Fact checking, National Post style: Lorne Gunter on global cooling (part 1)

In the wake of the kerfuffle concerning George Will’s column on sea ice in the Washington Post, Lorne Gunter has upped the ante in the Canadian daily newspaper National Post with a particularly error-ridden and nonsensical column on a favourite theme – the supposed “intellectual dishonesty” of climate scientists who refuse to accept the “fact” of “global cooling”.

A key issue in the Will case was the apparent failure of fact checkers and editors to catch what should have been obvious errors. Like Will, Gunter appears to lean on tidbits from such reliable sources as U.S. senator James Inhofe’s climate disinformation clearing house (run by aide Marc Morano), or blogs like Stephen Mcintyre’s Climateaudit.org or Anthony Watt’s Wattsupwiththat.com. Gunter then proceeds to somehow mangle even those dubious assertions.

Judging by this latest column, any checking appears designed to ensure that no actual facts actually appear. If so, the fact checkers have done a particularly outstanding job.

Gunter gets right to the point:

The Earth has been cooling for a decade. While it may be true 1998 was the second-warmest year on record … and that seven or eight of the years since were in the top 10, no year since has been warmer than 1998 and nearly every one has been cooler than the one before it.

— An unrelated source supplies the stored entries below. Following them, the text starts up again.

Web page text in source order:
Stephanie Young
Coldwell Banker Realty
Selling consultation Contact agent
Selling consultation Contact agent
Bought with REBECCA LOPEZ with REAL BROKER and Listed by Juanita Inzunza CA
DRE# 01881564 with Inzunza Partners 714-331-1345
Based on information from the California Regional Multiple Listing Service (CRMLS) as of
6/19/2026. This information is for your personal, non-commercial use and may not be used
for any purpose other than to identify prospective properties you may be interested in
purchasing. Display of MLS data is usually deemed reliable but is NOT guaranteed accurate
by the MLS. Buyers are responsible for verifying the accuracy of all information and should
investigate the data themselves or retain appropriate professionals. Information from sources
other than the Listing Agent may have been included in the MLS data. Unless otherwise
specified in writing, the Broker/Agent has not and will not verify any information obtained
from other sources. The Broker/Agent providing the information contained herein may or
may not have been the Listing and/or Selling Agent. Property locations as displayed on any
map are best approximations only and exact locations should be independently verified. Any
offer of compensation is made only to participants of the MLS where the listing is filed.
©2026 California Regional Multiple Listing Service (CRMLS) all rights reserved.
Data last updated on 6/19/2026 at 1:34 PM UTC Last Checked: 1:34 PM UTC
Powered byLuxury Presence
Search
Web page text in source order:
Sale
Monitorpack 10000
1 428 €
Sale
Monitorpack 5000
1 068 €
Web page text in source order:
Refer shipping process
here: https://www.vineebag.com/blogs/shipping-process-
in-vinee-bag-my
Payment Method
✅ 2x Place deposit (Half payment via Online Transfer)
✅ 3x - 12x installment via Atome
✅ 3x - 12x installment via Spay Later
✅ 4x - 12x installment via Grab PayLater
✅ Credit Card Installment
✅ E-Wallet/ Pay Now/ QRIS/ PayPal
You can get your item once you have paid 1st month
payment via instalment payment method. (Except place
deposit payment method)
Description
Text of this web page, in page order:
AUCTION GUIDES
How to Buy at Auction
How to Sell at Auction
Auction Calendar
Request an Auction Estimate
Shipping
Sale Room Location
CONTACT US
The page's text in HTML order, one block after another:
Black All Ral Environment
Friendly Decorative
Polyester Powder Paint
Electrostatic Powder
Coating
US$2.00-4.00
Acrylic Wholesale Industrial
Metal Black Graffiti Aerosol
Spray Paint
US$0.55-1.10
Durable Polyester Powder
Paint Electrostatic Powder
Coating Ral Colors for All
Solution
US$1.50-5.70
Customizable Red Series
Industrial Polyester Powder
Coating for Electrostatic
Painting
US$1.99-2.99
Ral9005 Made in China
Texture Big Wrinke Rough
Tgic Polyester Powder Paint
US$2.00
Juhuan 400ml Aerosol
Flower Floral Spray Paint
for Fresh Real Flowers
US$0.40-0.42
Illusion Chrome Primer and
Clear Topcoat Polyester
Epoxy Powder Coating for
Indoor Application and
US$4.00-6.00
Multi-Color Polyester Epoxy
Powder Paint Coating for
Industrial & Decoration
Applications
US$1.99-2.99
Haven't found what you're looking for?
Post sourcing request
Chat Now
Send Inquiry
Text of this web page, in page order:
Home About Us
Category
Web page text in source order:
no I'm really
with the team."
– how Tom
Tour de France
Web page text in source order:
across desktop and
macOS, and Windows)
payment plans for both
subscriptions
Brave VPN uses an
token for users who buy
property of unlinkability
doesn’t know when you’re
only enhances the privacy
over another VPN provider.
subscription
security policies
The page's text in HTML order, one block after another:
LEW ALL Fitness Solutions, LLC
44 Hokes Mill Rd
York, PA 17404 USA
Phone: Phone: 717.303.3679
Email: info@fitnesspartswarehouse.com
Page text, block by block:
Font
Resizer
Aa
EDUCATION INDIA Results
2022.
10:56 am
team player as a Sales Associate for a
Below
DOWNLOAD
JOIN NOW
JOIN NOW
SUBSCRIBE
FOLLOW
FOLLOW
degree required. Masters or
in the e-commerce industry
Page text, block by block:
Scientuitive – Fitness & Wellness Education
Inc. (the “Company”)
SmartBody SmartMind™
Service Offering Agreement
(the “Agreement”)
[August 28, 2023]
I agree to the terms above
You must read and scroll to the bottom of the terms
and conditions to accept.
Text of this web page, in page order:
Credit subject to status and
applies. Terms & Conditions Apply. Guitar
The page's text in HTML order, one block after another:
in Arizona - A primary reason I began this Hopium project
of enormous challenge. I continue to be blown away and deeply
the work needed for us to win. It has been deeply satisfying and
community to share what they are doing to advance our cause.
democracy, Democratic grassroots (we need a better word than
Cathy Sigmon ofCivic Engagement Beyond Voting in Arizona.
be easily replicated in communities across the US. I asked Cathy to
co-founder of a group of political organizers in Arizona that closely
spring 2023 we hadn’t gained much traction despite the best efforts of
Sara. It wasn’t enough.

Hmmm … according to Gunter, 1998 is the second-warmest year, but supposedly there have been no warmer years since then. So which is the warmest year of all in Gunter’s fevered imagination? Perhaps he has 1934 in mind. And sure enough, back in 2007, Gunter wrote about Steve McIntyre’s discovery of a small Y2K error in the NASA data set and claimed: “The hottest year since 1880 becomes 1934 instead of 1998, which is now just second; 1921 is third.”

Earth to Gunter: The Y2K error was only in the continental U.S. temperature record, not the global one. (Even there, the correction was very small; 1934 and 1998 remained in a statistical tie). Incredibly, the National Post has yet to post a correction or retraction of the earlier column, which was entirely based on this utterly mistaken premise.

According to NASA, the ten warmest years “all occur within the 12-year period 1997-2008”. The other two surface data sets (HadCrut and NOAA/NCDC) show exactly the same thing. So precisely eight (not “seven or eight”) of the top ten warmest years have occurred since 1998. And the other two are 1998 itself, of course, along with the previous year, 1997. Moreover, both NASA and NOAA have 2005 warmer than 1998, belying Gunter’s satement that “no year since has been warmer than 1998”.

Finally, a check of the NASA year-to-year variations shows that only five of the last ten years have been cooler than the previous one (including 2003, in a statistical tie with 2002). That’s not “nearly all” – it’s exactly half, as would be expected.

No facts yet, but it’s only the first paragraph. I’ll keep looking – more to come in part 2 in a few days.

2 responses to “Fact checking, National Post style: Lorne Gunter on global cooling (part 1)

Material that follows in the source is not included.